We gathered in the woods today, with our barefooted children, around a fire burning bright and warm in the centre of a circle of stones, by a rushing burn, under trees breathing out the first crisp scents of Autumn. The air was filled with the sounds of children exploring, connecting, calculating risks, feeling bare toes out into nature. Wild children, reminding their Mamas that even in these strange times, education is to be had everywhere, in everything, all the time and absolutely doesn’t need to look like school. Out in the woods, where everything is growing, changing, renewing, breathing, there is a real reverence to our time there, where our children can be free in a world that belongs to them.

Life Altering Revelation

I could never have imagined Home Educating my children, in the time before they arrived. Education, in its very formal, conventional sense, was hugely important in our family growing up. Mum was a primary teacher in inner city London schools, and Dad’s two favourite stories were the recount of how many schools he had been to before he was 15 when he ran away to join the Navy, and the one about the teacher in a tiny one-room village school that had brought him the gift of literacy and made them all hot chocolate over the classroom stove in the depths of once particularly harsh Highland winter. That story had enough of an effect on me that when it came to University I chose education over art, feeling strongly then that teachers can bring us inspiration, knowledge, power to carry through our lives, and wanting to bring that to as many small lives as I could. But four years in teaching college and a degree in education left me feeling that much was missing from the education system, and it wasn’t anything I could change from inside it. Despite being self-taught in several creative areas that interested me, never once did it occur to me that education could look like anything other than school. Even knowing as I did that a lot of what we were being taught was as much classroom management as how best to impart meaningful, useful knowledge, I didn’t look beyond the four walls of every classroom I stepped into for another way. When, more than 20 years later, we were deregistering our eldest daughter from Primary school, discovering that education can look like anything you want it to, was a mind blowing, life altering revelation.

Recreating School at Home

Most of us, when we step into the world of Home Education, start off with the belief that all education ought really to look like our own education experience. Maybe a bit more organised, timetabled, colour coded. Workshops, worksheets, highlighter pens and ALL the resources. We think about what the Local Authority may have to say about our provision, and sometimes, in the early days when the weight of our decision is heavy, and we doubt our ability to support our children in their learning journeys, we forget that it is our young person who will eventually be the judge of their educational experience, and no-one else. And that they will, if given the opportunity, shape it to fit them just fine.

There is no Average Day!

One of the most frequently asked questions in our local home ed groups by brand new home educating families is “what does your average home ed day look like”, to the great chorus of “there isn’t an average day” because all days bring unique learning opportunities when you understand that there is learning to be had in everything, everywhere, all the time. The hardest part of our journey was acknowledging that the child centric model of education, where the interests of the child are followed and supported and parents are facilitators of education, not teachers, is hugely more successful in nurturing a lifelong love of learning, than attempting to replicate the four walls of a classroom, however inspiring the classroom manager happens to be. One size fits all education was a great experiment, but as we evolve and grow as a human collective, recognising the changing needs of our societies and the importance of wellbeing and mental health over academic “achievement” is a vitally important conversation. Priorities are shifting, as well they should. What cost is a life lived under pressure to be the best, or better, to hit attainment targets and be constantly compared with others, against a life where there is time to explore interests, to develop passions, to have autonomy over mind and body, and where the only person you need compare yourself with, is you.

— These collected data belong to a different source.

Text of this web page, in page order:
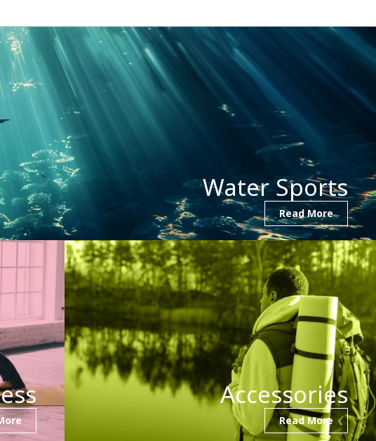
Water Sports
Read More
Accessories
Read More
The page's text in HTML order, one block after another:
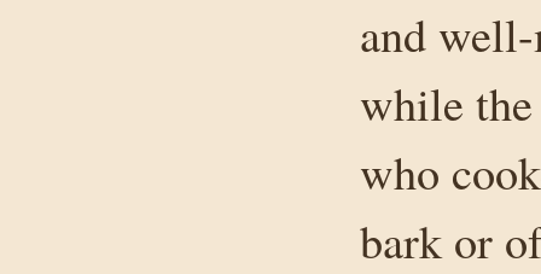
and
while
who
bark or
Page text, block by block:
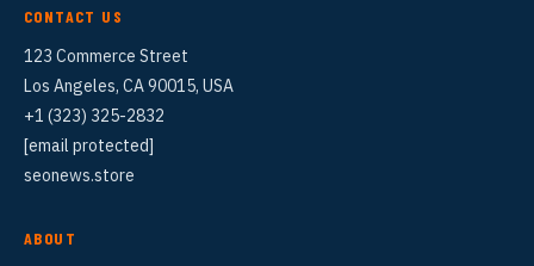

Barefoot and Joyful Education

Seven years in, as a single parent of two home educated children, it is still a wonder and a joy and a privilege to me I get to step out in their journey with them, supporting them to explore, to find the things they love and want to put energy to, to see them bloom as they find their place in the wonderful wild world. And whether they are exploring the treasures of a museum, climbing the highest hills with their friends, chatting with volunteers at the zoo or running, sure footed, bare toed, through Autumn woods, our Home Educated children have the educational freedom that we should always seek to gather up, to honour, and to protect.

If you are thinking of stepping out of Mainstream education and into the wonderful world of Home education, reach out to your local groups for support, ask questions, and know from one who has been there, that the hardest part of the journey will be unravelling your own beliefs about what education should look like, and that once you start to follow your child’s interests, you’ll find your way. Maybe we’ll see you, barefoot and joyful, in the woods one day soon?